European Seed (ES): Marc, in a nutshell, what is sustainable agriculture?

Marc Cornelissen (MC): I guess you are raising immediately the key question. The term “sustainable agriculture” has been defined by multiple parties across the globe and consequently is differently understood in the details. The different definitions do share however the vision that agriculture should have a long term environmental and economic viability and deliver to today’s society and its future generations the necessary output in diversity, quantity and quality.
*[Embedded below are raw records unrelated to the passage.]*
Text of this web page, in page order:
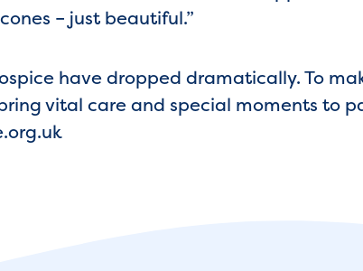
– just beautiful.”
have dropped dramatically. To
vital care and special moments to
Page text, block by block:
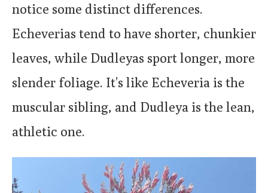
notice some distinct differences.
Echeverias tend to have shorter, chunkier
leaves, while Dudleyas sport longer, more
slender foliage. It’s like Echeveria is the
muscular sibling, and Dudleya is the lean,
athletic one.

Such vision does breathe the importance of meeting societal demand, economic requirements, and environmental targets with a long-term perspective, and immediately highlights the issue that depending on where you are on our planet, the “as is” situation will be quite unique and will show different shortcomings.

Ideally, the sector, policy makers and society advance their common understanding on what the desired embodiment of “sustainable agriculture” is, and, equally important, how it relates to influential themes like climate change mitigation, energy transition, healthy diet, business continuity, digitalization and big data, robotization, and social services. It is in this complex, multi-dimensional space that the migration of agriculture to sustainable practices and products will take place and needs to be promoted through smart supportive policies.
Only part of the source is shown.